British writer and scientist (1861–1943)

Edward Heron-Allen FRS (born Edward Heron Allen) (17 December 1861 – 26 March 1943) was an English polymath, writer, scientist and Persian scholar who translated the works of Omar Khayyam.

==Life==

Edward Heron-Allen c.1918.

Heron-Allen was born in London, the youngest of four children of George Allen and Catherine Herring. He was educated at Elstree and Harrow School from 1876, where he developed an interest in classics, science and music (particularly in violin playing); however, he did not attend university. In 1879 he joined the family firm of Allen and Son, solicitors, in Soho, London. The practice office was located close to the violin-making district and Heron-Allen made the acquaintance of Georges Chanot III, a distinguished violin maker, and learned how to make violins, making some himself. He subsequently produced a book on violin making that was still in print over a hundred years later.

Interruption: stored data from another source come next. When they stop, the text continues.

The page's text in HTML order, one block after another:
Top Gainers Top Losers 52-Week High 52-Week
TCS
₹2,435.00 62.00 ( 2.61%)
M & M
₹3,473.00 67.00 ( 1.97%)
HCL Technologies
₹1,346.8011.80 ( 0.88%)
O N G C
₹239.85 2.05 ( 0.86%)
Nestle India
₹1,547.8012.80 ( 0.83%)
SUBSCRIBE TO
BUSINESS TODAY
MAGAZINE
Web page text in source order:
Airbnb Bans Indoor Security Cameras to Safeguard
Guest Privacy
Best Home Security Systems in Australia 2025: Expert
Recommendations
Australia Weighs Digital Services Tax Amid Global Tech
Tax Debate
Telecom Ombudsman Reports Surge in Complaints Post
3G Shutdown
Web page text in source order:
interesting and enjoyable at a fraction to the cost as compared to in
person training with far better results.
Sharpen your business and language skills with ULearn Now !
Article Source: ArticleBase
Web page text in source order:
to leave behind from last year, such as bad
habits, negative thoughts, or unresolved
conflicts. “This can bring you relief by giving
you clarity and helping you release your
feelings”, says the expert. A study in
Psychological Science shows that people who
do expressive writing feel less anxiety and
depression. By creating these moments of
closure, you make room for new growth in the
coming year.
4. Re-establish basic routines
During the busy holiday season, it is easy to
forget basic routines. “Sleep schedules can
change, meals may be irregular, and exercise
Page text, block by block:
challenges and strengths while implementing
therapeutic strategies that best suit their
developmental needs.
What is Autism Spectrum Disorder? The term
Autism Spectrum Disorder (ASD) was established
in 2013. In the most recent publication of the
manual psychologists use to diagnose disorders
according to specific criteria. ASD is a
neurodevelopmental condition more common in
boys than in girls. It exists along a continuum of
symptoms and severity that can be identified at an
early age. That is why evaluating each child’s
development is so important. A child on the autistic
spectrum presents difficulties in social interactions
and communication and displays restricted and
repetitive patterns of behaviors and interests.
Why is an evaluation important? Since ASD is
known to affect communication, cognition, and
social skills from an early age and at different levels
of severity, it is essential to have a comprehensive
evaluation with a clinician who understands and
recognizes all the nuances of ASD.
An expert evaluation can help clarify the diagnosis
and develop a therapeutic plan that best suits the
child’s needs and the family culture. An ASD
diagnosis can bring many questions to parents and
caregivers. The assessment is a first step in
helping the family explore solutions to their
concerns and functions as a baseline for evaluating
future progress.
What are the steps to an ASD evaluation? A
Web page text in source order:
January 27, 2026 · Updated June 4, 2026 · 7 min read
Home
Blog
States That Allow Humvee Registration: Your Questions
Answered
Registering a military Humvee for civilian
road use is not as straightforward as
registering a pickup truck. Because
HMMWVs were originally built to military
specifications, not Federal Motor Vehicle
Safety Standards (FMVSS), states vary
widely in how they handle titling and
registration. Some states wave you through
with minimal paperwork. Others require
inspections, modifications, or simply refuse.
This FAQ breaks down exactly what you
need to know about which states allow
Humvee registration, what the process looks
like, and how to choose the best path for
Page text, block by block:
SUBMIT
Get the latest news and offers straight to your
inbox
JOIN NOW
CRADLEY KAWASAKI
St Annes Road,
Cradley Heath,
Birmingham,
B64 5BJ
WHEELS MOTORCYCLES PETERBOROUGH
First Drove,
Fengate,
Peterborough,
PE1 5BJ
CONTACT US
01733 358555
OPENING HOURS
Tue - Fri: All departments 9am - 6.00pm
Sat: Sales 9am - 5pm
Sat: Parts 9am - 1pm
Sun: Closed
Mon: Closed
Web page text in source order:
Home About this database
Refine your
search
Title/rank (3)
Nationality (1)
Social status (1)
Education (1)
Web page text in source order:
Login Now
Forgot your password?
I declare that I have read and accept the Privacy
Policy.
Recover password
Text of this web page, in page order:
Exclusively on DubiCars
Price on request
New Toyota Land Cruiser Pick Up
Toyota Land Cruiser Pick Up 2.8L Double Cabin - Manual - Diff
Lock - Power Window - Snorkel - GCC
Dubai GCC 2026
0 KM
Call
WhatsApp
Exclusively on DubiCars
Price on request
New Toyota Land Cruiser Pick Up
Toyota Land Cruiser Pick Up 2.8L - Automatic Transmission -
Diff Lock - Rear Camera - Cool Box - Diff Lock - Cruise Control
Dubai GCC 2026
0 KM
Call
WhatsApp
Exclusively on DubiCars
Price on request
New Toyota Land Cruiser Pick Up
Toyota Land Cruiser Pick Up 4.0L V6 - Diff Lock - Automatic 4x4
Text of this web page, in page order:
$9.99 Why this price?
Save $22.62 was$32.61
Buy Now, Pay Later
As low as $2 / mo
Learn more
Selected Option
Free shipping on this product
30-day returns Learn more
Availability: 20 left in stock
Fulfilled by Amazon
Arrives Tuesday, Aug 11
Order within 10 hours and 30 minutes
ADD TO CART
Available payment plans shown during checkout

In 1885 he studied the Turkish language with Garabet Hagopian, the Armenian envoy in London. In addition to Hagopian, Heron-Allen sought the guidance of Charles Wells, a Turkish lexicographer.

He was an expert on the art of cheiromancy or palmistry, having read palms and analysed the handwriting of luminaries of the period, he wrote several books on the subject and in 1886 went on a lecture tour of the United States. He also cast horoscopes, and did one for Oscar Wilde's elder son Cyril on his birth in June 1885; he delivered it to the parents later in the year, noting in his diary "It grieved them very much".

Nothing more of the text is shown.